▶ REQUIRED ACTION:
Please write out all the data that follows exactly, without the pictures.

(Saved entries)
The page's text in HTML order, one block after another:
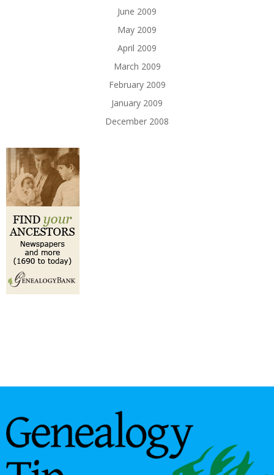
June 2009
May 2009
April 2009
March 2009
February 2009
January 2009
December 2008
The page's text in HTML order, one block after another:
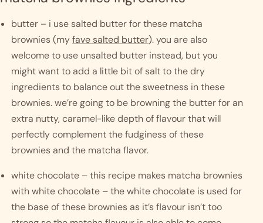
butter – i use salted butter for these matcha
brownies (my fave salted butter). you are also
welcome to use unsalted butter instead, but you
might want to add a little bit of salt to the dry
ingredients to balance out the sweetness in these
brownies. we’re going to be browning the butter for an
extra nutty, caramel-like depth of flavour that will
perfectly complement the fudginess of these
brownies and the matcha flavor.
white chocolate – this recipe makes matcha brownies
with white chocolate – the white chocolate is used for
the base of these brownies as it’s flavour isn’t too
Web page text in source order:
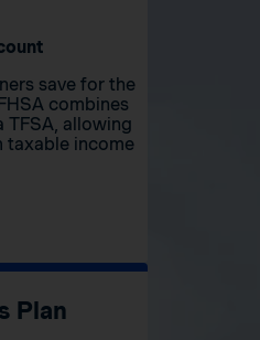
save for the
combines
TFSA, allowing
income
Plan
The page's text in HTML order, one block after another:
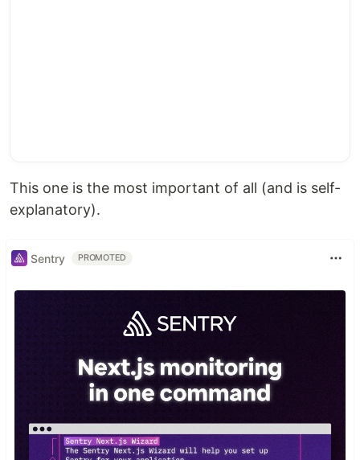
This one is the most important of all (and is self-
explanatory).
Sentry PROMOTED
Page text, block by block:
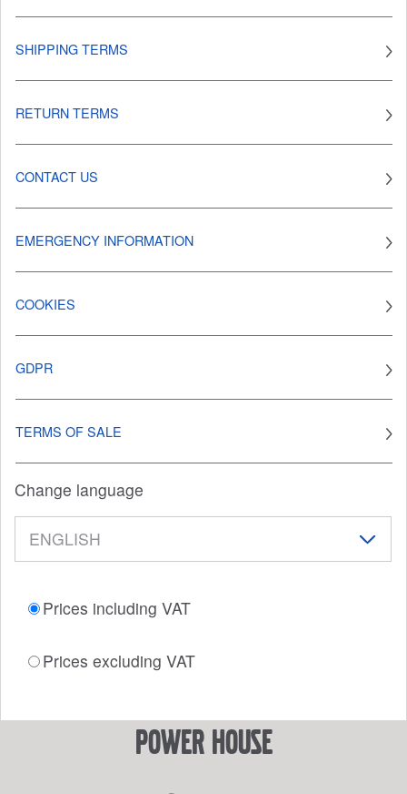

▶ EXERCISE ANSWER:
The page's text in HTML order, one block after another:
June 2009
May 2009
April 2009
March 2009
February 2009
January 2009
December 2008
The page's text in HTML order, one block after another:
butter – i use salted butter for these matcha
brownies (my fave salted butter). you are also
welcome to use unsalted butter instead, but you
might want to add a little bit of salt to the dry
ingredients to balance out the sweetness in these
brownies. we’re going to be browning the butter for an
extra nutty, caramel-like depth of flavour that will
perfectly complement the fudginess of these
brownies and the matcha flavor.
white chocolate – this recipe makes matcha brownies
with white chocolate – the white chocolate is used for
the base of these brownies as it’s flavour isn’t too
Web page text in source order:
save for the
combines
TFSA, allowing
income
Plan
The page's text in HTML order, one block after another:
This one is the most important of all (and is self-
explanatory).
Sentry PROMOTED
Page text, block by block:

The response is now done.